Empezó a llover de madrugada, y a las 7.30, cuando empezaron a formar los primeros grupos, el cielo descargaba un agua mansa pero incansable. Hubiera sido mejor una tormenta tropical, contundente pero breve. Según la delegación territorial de la Agencia Estatal de Meteorología, tras un primer gran chubasco de madrugada, en las primeras horas de la mañana cayeron unos 4 litros de agua por metro cuadrado. Suficiente para deslucir la Ofrenda y para estropear alpargatas y trajes.

Pero el deslucimiento fue relativo. Zaragoza volvió a dar muestras de fervor por la Virgen. Manuel Ureña, que antes de la misa de mediodía acudió a atender a los medios de comunicación, lo definió con una frase afortunada: "Con el amor a la Virgen no hay quien pueda, eso está más claro que el agua". Y del cielo estaba cayendo mucha.

Menor lucimiento

Los grupos respondieron con normalidad. Todo fue incluso más colorido de lo habitual. Colectivos como los danzantes de Alcalá de Ebro o los de dance de San Bernardo de Codo amenizaron con sus bailes el recorrido. Los grupos provenientes de países hispanoamericanos, cada vez más nutridos, salpimentaron la Ofrenda con sus vistosos atuendos. Y, dentro de esa gigantesca muestra de traje aragonés, causaron admiración los de tornaboda de Ansó.

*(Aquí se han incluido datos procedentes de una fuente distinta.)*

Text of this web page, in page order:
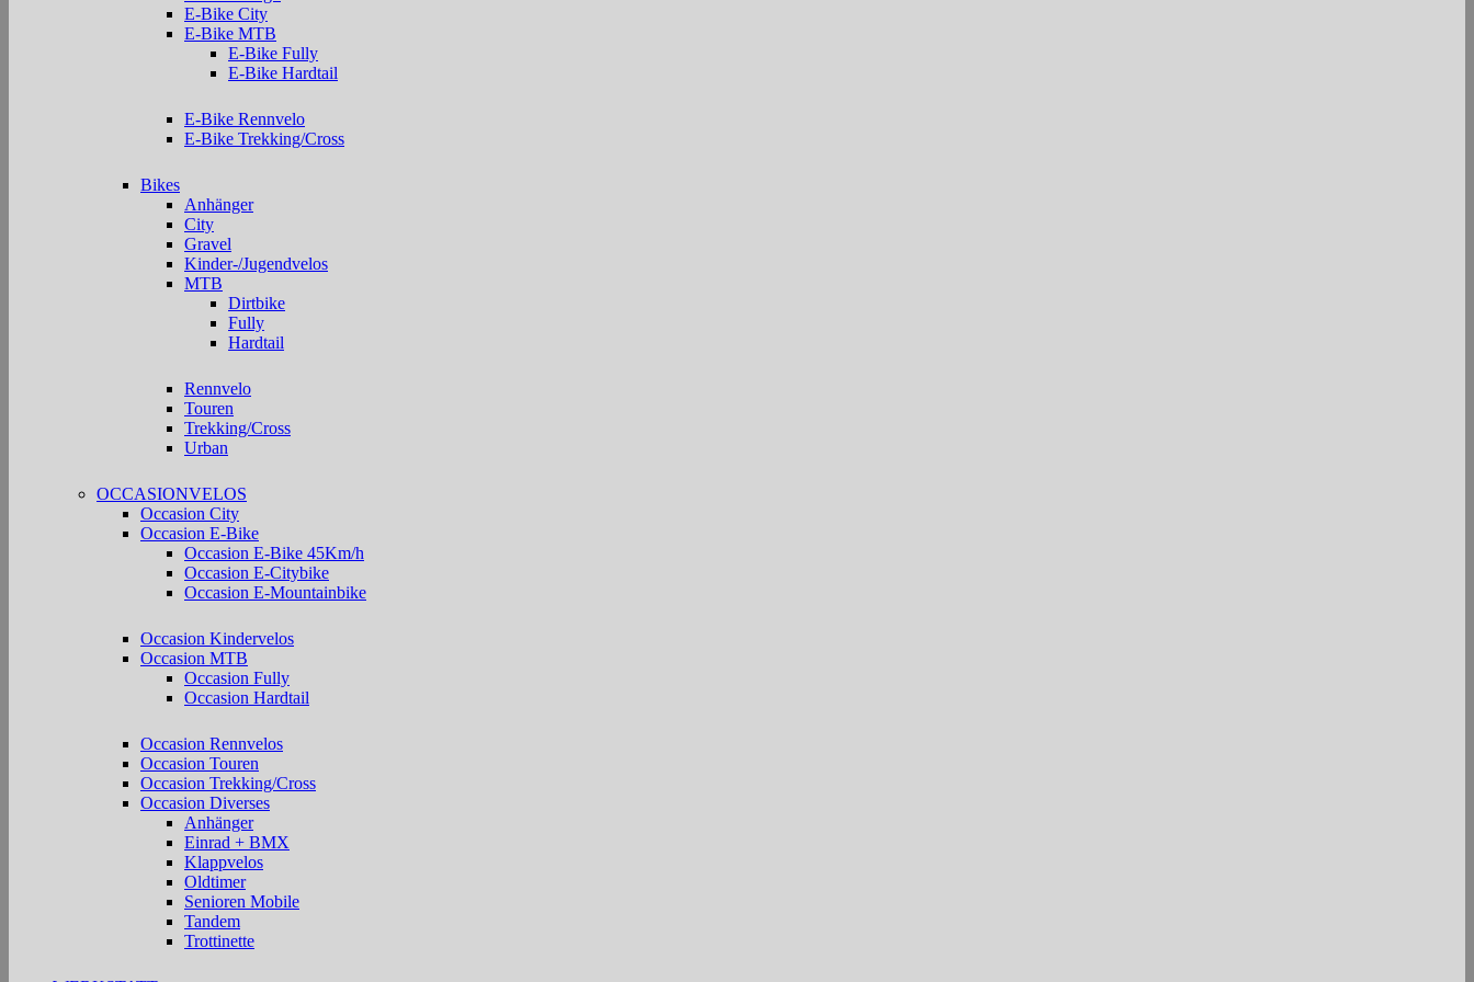
E-Bike City
E-Bike MTB
E-Bike Fully
E-Bike Hardtail
E-Bike Rennvelo
E-Bike Trekking/Cross
Bikes
Anhänger
City
Gravel
Kinder-/Jugendvelos
MTB
Dirtbike
Fully
Hardtail
Rennvelo
Touren
Trekking/Cross
Urban
OCCASIONVELOS
Occasion City
Occasion E-Bike
Occasion E-Bike 45Km/h
Occasion E-Citybike
Occasion E-Mountainbike
Occasion Kindervelos
Occasion MTB
Occasion Fully
Occasion Hardtail
Occasion Rennvelos
Occasion Touren
Occasion Trekking/Cross
Occasion Diverses
Anhänger
Einrad + BMX
Klappvelos
Oldtimer
Senioren Mobile
Tandem
Trottinette
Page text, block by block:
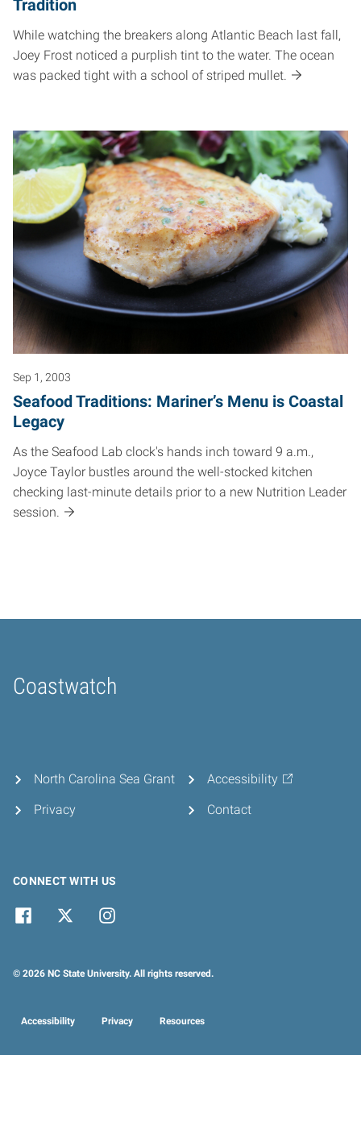
Tradition
While watching the breakers along Atlantic Beach last fall,
Joey Frost noticed a purplish tint to the water. The ocean
was packed tight with a school of striped mullet.
Sep 1, 2003
Seafood Traditions: Mariner’s Menu is Coastal
Legacy
As the Seafood Lab clock's hands inch toward 9 a.m.,
Joyce Taylor bustles around the well-stocked kitchen
checking last-minute details prior to a new Nutrition Leader
session.
Coastwatch
Home
North Carolina Sea Grant
Privacy
Accessibility
Contact
CONNECT WITH US
© 2026 NC State University. All rights reserved.
Accessibility Privacy Resources

A partir de las 11.30, cuando el cielo se calmó, la situación recobró la normalidad. La Ofrenda Fluvial se acabó haciendo, así como la Aérea, pese a que redujeron sus dimensiones. Al mediodía, justo cuando pasaban ante la Virgen los Voluntarios de Aragón y realizaban una descarga de fusilería, Aires de Albada empezó a cantar jotas en directo en la plaza. No hubo este año actuaciones hasta que desapareció la lluvia. A las 12.10 el Ayuntamiento, con sus maceros y timbaleros, participó en la Ofrenda. Abrían la comitiva los concejales Sebastián Contín, que llevaba el estandarte municipal, y Elena Allué, y la cerraba una pareja de mexicanos con trajes regionales. Y es que la Ofrenda de 2010 fue la de los países hispanoamericanos: estaban representados 20 países a través de más de 400 grupos.

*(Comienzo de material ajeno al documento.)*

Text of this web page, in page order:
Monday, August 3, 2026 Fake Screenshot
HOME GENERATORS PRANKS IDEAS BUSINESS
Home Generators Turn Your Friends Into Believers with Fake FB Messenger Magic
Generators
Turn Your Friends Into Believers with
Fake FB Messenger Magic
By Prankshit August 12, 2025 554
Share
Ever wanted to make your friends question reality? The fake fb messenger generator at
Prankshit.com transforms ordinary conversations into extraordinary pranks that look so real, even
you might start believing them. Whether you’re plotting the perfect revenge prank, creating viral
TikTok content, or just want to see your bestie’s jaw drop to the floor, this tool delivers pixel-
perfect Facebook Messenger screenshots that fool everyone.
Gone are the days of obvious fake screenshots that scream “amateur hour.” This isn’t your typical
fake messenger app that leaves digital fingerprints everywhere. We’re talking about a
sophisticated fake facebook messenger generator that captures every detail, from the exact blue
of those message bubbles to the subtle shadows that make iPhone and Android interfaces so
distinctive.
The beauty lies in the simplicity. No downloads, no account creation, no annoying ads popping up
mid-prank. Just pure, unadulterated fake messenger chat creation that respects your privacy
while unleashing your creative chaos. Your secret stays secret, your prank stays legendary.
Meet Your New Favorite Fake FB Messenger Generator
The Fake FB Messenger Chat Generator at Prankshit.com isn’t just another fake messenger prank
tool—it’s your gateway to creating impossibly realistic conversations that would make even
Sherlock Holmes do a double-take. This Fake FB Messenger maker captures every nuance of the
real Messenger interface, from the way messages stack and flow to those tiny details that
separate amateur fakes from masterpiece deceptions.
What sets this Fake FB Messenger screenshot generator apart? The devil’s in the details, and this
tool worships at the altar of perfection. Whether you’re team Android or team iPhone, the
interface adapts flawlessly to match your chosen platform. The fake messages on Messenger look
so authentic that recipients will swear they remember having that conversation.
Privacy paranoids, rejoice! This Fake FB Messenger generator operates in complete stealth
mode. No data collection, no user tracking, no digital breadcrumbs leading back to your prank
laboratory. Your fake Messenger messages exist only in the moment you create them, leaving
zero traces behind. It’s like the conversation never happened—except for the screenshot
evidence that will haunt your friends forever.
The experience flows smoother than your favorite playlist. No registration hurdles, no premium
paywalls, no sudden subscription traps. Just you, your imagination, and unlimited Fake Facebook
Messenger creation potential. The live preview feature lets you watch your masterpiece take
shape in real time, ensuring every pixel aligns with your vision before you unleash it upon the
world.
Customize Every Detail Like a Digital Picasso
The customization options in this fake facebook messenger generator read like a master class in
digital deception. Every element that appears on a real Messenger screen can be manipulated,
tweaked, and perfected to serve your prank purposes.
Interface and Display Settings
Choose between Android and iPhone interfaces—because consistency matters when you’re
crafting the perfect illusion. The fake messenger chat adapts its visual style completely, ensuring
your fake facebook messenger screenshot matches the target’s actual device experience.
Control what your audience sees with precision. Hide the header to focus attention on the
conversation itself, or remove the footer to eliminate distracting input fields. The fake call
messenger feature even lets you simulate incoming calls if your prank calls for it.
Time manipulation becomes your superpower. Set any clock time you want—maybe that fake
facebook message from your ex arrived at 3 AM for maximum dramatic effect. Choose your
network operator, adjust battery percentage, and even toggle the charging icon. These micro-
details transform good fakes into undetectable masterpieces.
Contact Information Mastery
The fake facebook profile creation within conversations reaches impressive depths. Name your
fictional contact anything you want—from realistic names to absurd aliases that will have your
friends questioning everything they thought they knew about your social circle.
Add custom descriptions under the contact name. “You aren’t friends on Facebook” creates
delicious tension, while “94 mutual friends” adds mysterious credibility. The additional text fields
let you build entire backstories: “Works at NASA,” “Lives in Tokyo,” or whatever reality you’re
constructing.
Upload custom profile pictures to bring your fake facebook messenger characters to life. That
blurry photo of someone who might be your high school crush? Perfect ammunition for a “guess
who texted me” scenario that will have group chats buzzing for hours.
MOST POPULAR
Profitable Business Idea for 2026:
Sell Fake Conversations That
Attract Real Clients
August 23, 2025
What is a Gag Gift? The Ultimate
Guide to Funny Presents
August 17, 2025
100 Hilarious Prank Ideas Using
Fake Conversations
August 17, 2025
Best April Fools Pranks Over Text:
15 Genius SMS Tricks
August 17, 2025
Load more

La cruz de Lorena se colocó en el manto de la Virgen alrededor de las 11.30 y, como era de esperar, hubo este año menos flores que en ediciones anteriores: cinco millones frente a los siete del año pasado. Se pudo completar el manto de la Virgen, pero no del todo la estructura metálica de 15 por 16 metros en la que se instala la imagen. Un teloncillo rojo evidenciaba que no se había cubierto por completo. De hecho, cuando otros años todavía había oferentes a las 18.30 e incluso 18.45, ayer a las 18.05 se dio por oficialmente cerrada la Ofrenda.

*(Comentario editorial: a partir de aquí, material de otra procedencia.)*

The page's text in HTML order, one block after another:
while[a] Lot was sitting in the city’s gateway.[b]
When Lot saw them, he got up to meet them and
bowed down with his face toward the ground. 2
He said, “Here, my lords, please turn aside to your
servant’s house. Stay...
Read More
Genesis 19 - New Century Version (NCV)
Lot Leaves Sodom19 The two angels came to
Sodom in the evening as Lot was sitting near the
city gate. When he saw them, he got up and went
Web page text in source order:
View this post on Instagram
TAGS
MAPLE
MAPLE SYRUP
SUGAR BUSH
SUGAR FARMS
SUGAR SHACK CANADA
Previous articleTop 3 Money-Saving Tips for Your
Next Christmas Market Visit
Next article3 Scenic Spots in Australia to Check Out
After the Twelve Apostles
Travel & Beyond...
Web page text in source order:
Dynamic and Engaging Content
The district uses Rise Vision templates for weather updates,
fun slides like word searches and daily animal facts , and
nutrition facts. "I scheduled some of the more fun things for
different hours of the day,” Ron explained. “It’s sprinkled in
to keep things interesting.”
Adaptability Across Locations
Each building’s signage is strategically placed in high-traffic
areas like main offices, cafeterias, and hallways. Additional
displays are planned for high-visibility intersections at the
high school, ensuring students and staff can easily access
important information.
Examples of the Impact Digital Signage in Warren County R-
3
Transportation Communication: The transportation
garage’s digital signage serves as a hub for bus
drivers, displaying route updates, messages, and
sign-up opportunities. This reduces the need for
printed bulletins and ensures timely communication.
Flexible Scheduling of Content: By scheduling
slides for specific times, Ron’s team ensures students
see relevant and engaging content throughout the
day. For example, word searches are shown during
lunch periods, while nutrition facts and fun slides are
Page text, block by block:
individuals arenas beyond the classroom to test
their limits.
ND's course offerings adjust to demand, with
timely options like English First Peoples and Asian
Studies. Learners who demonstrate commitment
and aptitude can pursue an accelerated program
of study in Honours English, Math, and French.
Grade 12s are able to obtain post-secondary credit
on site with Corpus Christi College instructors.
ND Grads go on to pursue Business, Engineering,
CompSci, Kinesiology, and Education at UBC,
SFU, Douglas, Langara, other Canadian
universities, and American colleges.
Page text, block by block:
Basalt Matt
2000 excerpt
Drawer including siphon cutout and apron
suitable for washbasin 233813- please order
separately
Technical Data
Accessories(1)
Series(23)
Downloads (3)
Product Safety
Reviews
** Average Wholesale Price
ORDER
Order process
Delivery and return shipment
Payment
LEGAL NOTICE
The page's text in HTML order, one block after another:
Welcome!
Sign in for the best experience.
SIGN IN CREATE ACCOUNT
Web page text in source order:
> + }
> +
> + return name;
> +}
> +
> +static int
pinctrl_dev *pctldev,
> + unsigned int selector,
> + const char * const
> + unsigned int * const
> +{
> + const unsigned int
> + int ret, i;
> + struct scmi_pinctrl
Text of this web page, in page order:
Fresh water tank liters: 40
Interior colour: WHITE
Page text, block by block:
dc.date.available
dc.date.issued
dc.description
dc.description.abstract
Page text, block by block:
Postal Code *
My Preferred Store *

"Ha sido un jornada atípica -señalaba Gonzalo Cuchi, coordinador técnico de la Ofrenda-, con menos lucimiento de los grupos y de los bailes, porque la mitad de los grupos folclóricos no han podido actuar. La lluvia ha marcado el ritmo y lo único bueno es que apenas ha habido que lamentar caídas y accidentes".